━━━━━ DATA

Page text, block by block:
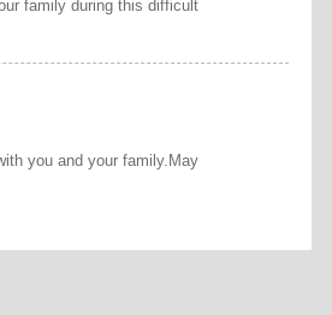
family during this difficult
you and your family.May
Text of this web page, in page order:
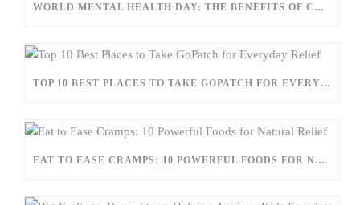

━━━━━━━━━━

### ABOUT THIS EXERCISE
Exclude the images, then output the data above word for word.

### ANSWER BELOW
Page text, block by block:
family during this difficult
you and your family.May
Text of this web page, in page order:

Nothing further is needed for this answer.